Oct 25, 2019 Forging Bare-Metal; Introducing MoltenCore
What would my Cloud look like if I could start fresh and, moreover, if I could pick any technology I wanted? This exact opportunity happened to me during the preparations for the European Cloud Foundry Summit 2019 in The Hague, because Stark & Wayne agreed to sponsor the Hands-On Labs sessions. This meant we would pay for the shared infrastructure, which included a shared Cloud Foundry.
In an effort to save costs, we took the opportunity to re-examine all the different layers which are used to deploy a Cloud Foundry. Starting all the way down from the physical infrastructure, up to way we perform ingress into our system. For this we took an MVP approach to each component in our stack. Using this approach we came up with the following table of functions and technical solutions.
|resource allocation||static placement||BOSH multi-cpi|
|inter-host communication||overlay network||Flannel|
|ingress traffic||network address translation||Docker HostPortBinding|
All we needed now was something to host these technologies. Our ideal solution should require no maintenance, be self updating, and should work on any environment. We found our solution in CoreOS Container Linux; which, out of the box supports docker and Flannel (+ ETCD a dependency of Flannel).
Phase 1: Proof Of Concept
In this phase, we created Terraform automation to create a CoreOS cluster on the Packet.com bare-metal cloud. The Terraform TLS provider was used to generate self-signed certificates for the docker daemons and Ignition was used to configure the daemons with these certificates through Systemd.
We started out using BOSH dynamic networking on top of Flannel; however, we encountered issues with this approach after reboots. This was failing because the container IP's would change, which is not something BOSH templates are built for (they are not re-rendered after reboot). We found that if we prevent the docker daemon from using the Flannel subnet for the default bridge network, we can create a custom docker network with the same subnet which works with BOSH manual networks.
The BOSH cloud and CPI configurations came from a shell script extracting from the Terraform output to obtain the docker daemon endpoints, TLS client certificates and Flannel subnets (which we statically generated in Terraform). Also a helper script was injected to start a shell inside a Docker container from which all interaction with the deployed BUCC could be performed.
We successfully used the proof of concept code to keep a 3 node (32 GB of memory per node) cluster running which hosted the shared Cloud Foundry environment for the European Cloud Foundry Summit 2019 Hands-On Labs sessions. However, some corners were cut in the development of the POC, so we took our initial findings and re-developed the next version from scratch.
Phase 2: Portability
Due to the nature of Ignition configs (they are only applied once during first boot), we had to recreate our testing environment (using Packet.com) many times. The development feedback cycle time was about 10 minutes; also, the lack of a local development environment was problematic.
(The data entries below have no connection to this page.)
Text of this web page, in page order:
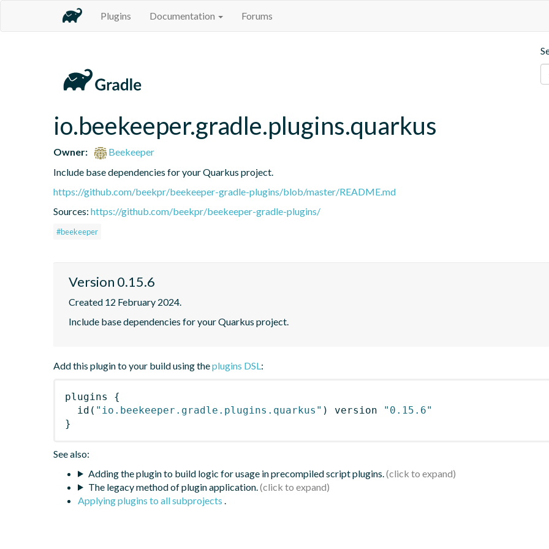
Plugins Documentation Forums
io.beekeeper.gradle.plugins.quarkus
Owner:
Beekeeper
Include base dependencies for your Quarkus project.
https://github.com/beekpr/beekeeper-gradle-plugins/blob/master/README.md
Sources: https://github.com/beekpr/beekeeper-gradle-plugins/
#beekeeper
Version 0.15.6
Created 12 February 2024.
Include base dependencies for your Quarkus project.
Add this plugin to your build using theplugins DSL:
plugins
{
id ( "io.beekeeper.gradle.plugins.quarkus" ) version
"0.15.6"
}
See also:
Adding the plugin to build logic for usage in precompiled script plugins.
The legacy method of plugin application.
Applying plugins to all subprojects .
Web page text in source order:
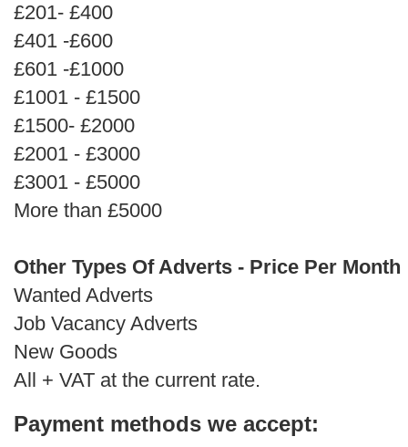
£201- £400
£401 -£600
£601 -£1000
£1001 - £1500
£1500- £2000
£2001 - £3000
£3001 - £5000
More than £5000
Other Types Of Adverts - Price Per Month
Wanted Adverts
Job Vacancy Adverts
New Goods
All + VAT at the current rate.
Payment methods we accept:

The POC codebase was not architected with supporting different IaaS providers in mind, as a result there was a lot of logic embedded in terraform templates in a non reusable way.
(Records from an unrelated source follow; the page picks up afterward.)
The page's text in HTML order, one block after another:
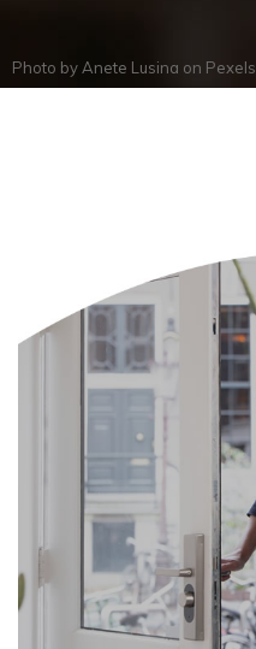
Photo by Anete Lusina on Pexels
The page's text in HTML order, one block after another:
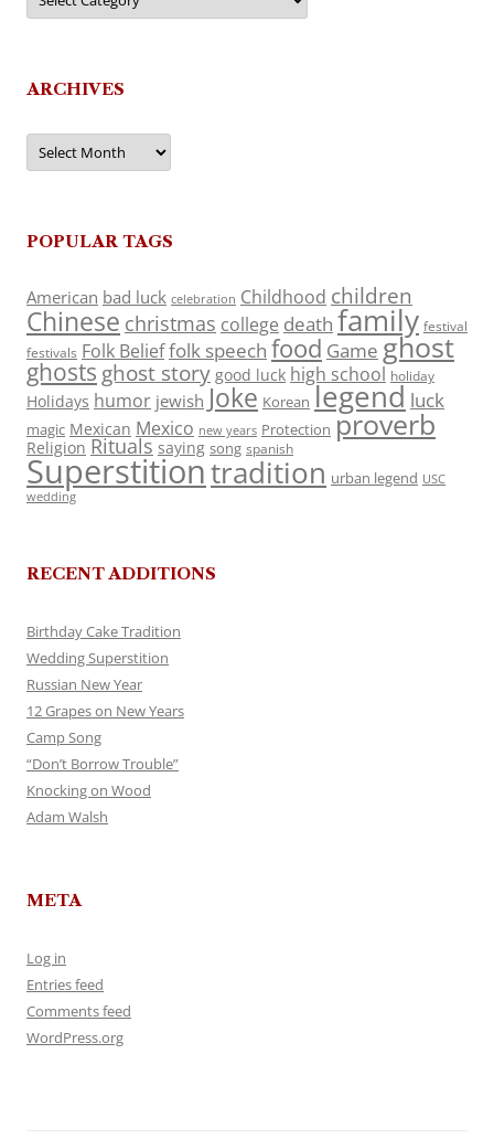
ARCHIVES
Archives
POPULAR TAGS
American bad luck celebration Childhood children
Chinese christmas college death family festival
festivals Folk Belieffolk speech food Game ghost
ghosts ghost story good luck high school holiday
Holidays humor jewish Joke Korean legend luck
magic Mexican Mexico new years Protection proverb
Religion Rituals saying song spanish
Superstitiontradition urban legend USC
wedding
RECENT ADDITIONS
Birthday Cake Tradition
Wedding Superstition
Russian New Year
12 Grapes on New Years
Camp Song
“Don’t Borrow Trouble”
Knocking on Wood
Adam Walsh
META
Log in
Entries feed
Comments feed
WordPress.org
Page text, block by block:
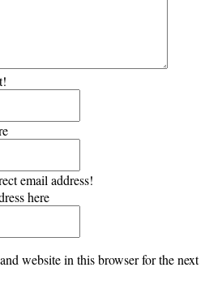
email address!
here
website in this browser for the next
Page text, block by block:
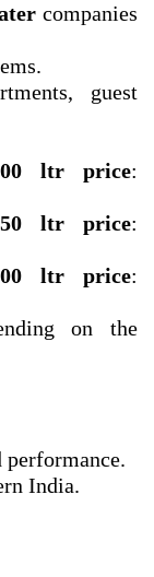
companies
guest
ltr price:
ltr price:
ltr price:
on the
India.

Since we already had an ETCD cluster (for Flannel), we decided to move the TLS certificates for the docker daemons into ETCD, and generate them using a custom binary on node startup. We also moved the management of Systemd unit file changes into this same binary. This approach allowed us to decouple from Ignition, which created a faster feedback cycle (around 5 seconds).
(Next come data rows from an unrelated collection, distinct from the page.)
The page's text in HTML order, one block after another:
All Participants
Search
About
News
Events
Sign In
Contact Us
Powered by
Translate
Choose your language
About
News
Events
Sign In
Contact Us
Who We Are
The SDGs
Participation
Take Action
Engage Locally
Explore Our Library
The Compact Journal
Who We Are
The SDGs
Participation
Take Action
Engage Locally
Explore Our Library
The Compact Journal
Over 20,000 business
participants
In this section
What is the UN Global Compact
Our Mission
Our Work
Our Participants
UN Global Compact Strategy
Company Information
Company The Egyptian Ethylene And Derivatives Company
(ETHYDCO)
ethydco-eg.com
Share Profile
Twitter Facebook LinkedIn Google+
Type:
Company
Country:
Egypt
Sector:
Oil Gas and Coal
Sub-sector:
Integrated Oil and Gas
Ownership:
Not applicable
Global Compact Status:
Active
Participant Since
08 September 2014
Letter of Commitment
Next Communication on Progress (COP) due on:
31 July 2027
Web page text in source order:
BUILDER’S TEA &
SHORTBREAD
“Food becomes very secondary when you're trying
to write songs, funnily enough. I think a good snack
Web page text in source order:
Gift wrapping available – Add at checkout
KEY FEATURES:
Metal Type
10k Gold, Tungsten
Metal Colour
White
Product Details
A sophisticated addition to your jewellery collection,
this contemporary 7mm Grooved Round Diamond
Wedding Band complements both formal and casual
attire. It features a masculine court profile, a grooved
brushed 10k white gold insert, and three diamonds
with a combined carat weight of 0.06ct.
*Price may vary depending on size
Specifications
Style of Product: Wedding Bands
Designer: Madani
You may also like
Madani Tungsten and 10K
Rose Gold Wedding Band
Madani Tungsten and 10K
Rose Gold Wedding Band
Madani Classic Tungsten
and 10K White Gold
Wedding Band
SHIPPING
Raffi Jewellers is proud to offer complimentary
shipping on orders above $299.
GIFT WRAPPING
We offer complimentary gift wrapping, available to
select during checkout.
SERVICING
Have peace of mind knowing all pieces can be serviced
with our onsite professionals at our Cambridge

mc binary is written in golang, and is responsible for converting a vanilla CoreOS cluster (with a configured ETCD cluster + Flannel) into a MoltenCore cluster. It is fully cloud agnostic and, as of now, has been tested successfully with coreos-vagrant and Packet.com. Since all docker daemon endpoints end certificates are now available in ETCD we can generate BOSH cloud and cpi configs right after our BUCC is running.
Phase 3: Auto Updates?
As it stands currently, MoltenCore is great for smaller scale Cloud Foundry or Kubernetes clusters; however, I would not yet recommend it for production use. For this, we will need to support clean node reboots (which happen as part of CoreOS during its auto update cycle). We hope to achieve this, at a later time, by taking inspiration from the container-linux-update-operator, which performs this function for k8s.
We also hope to reduce the spin up time of a cluster by packaging BUCC in a Docker image, this would hopefully allow us to move away from `bosh create-env`. Most of the time it takes to spin up BUCC (currently around 10 minutes) is spent on moving around big files (untaring and verifying BOSH releases). Having faster (re)start times for BUCC helps with faster recovery in the case of node updates.
MoltenCore allows running containerized container platforms on bare-metal in a BOSH native way, using a highly available scale-out architecture. The source code of the
mc binary is hosted in the molten-core repo together with the scripts to create a local cluster using vagrant. That being said, the best way to create a MoltenCore cluster is by using one of the platform specific Terraform projects (eg. packet-molten-core).